Print every record exactly, with nothing added or left out.

::: Exercise data

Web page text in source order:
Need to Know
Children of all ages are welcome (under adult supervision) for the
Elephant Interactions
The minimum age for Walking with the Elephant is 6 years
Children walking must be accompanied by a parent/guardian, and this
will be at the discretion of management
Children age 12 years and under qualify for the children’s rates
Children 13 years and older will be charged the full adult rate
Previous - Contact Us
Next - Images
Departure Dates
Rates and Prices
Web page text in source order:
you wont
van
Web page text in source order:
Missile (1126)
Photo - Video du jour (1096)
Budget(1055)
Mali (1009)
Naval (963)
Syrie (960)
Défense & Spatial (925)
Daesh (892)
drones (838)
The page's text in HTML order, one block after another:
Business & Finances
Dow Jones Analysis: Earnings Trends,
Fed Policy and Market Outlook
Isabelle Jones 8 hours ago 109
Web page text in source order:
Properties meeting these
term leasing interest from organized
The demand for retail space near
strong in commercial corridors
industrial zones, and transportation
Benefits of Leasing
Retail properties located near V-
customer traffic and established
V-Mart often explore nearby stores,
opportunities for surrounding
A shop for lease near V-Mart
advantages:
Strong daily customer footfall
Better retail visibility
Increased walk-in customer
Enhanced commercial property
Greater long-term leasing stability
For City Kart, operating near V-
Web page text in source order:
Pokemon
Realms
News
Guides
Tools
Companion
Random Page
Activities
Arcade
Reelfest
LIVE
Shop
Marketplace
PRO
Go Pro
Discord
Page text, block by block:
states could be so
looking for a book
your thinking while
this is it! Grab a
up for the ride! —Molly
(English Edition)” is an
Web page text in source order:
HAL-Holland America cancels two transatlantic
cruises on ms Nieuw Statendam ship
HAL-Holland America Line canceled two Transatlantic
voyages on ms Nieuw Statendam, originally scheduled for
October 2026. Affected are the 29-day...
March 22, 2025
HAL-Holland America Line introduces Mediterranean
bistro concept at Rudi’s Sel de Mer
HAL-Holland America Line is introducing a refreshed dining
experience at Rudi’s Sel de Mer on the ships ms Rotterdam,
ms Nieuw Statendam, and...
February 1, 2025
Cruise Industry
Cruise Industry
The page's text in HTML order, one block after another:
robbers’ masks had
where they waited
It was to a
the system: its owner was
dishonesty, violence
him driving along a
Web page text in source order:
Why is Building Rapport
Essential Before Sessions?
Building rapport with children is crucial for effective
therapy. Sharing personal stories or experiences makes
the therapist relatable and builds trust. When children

::::::

Output of the exercise:
Web page text in source order:
Need to Know
Children of all ages are welcome (under adult supervision) for the
Elephant Interactions
The minimum age for Walking with the Elephant is 6 years
Children walking must be accompanied by a parent/guardian, and this
will be at the discretion of management
Children age 12 years and under qualify for the children’s rates
Children 13 years and older will be charged the full adult rate
Previous - Contact Us
Next - Images
Departure Dates
Rates and Prices
Web page text in source order:
you wont
van
Web page text in source order:
Missile (1126)
Photo - Video du jour (1096)
Budget(1055)
Mali (1009)
Naval (963)
Syrie (960)
Défense & Spatial (925)
Daesh (892)
drones (838)
The page's text in HTML order, one block after another:
Business & Finances
Dow Jones Analysis: Earnings Trends,
Fed Policy and Market Outlook
Isabelle Jones 8 hours ago 109
Web page text in source order:
Properties meeting these
term leasing interest from organized
The demand for retail space near
strong in commercial corridors
industrial zones, and transportation
Benefits of Leasing
Retail properties located near V-
customer traffic and established
V-Mart often explore nearby stores,
opportunities for surrounding
A shop for lease near V-Mart
advantages:
Strong daily customer footfall
Better retail visibility
Increased walk-in customer
Enhanced commercial property
Greater long-term leasing stability
For City Kart, operating near V-
Web page text in source order:
Pokemon
Realms
News
Guides
Tools
Companion
Random Page
Activities
Arcade
Reelfest
LIVE
Shop
Marketplace
PRO
Go Pro
Discord
Page text, block by block:
states could be so
looking for a book
your thinking while
this is it! Grab a
up for the ride! —Molly
(English Edition)” is an
Web page text in source order:
HAL-Holland America cancels two transatlantic
cruises on ms Nieuw Statendam ship
HAL-Holland America Line canceled two Transatlantic
voyages on ms Nieuw Statendam, originally scheduled for
October 2026. Affected are the 29-day...
March 22, 2025
HAL-Holland America Line introduces Mediterranean
bistro concept at Rudi’s Sel de Mer
HAL-Holland America Line is introducing a refreshed dining
experience at Rudi’s Sel de Mer on the ships ms Rotterdam,
ms Nieuw Statendam, and...
February 1, 2025
Cruise Industry
Cruise Industry
The page's text in HTML order, one block after another:
robbers’ masks had
where they waited
It was to a
the system: its owner was
dishonesty, violence
him driving along a
Web page text in source order:
Why is Building Rapport
Essential Before Sessions?
Building rapport with children is crucial for effective
therapy. Sharing personal stories or experiences makes
the therapist relatable and builds trust. When children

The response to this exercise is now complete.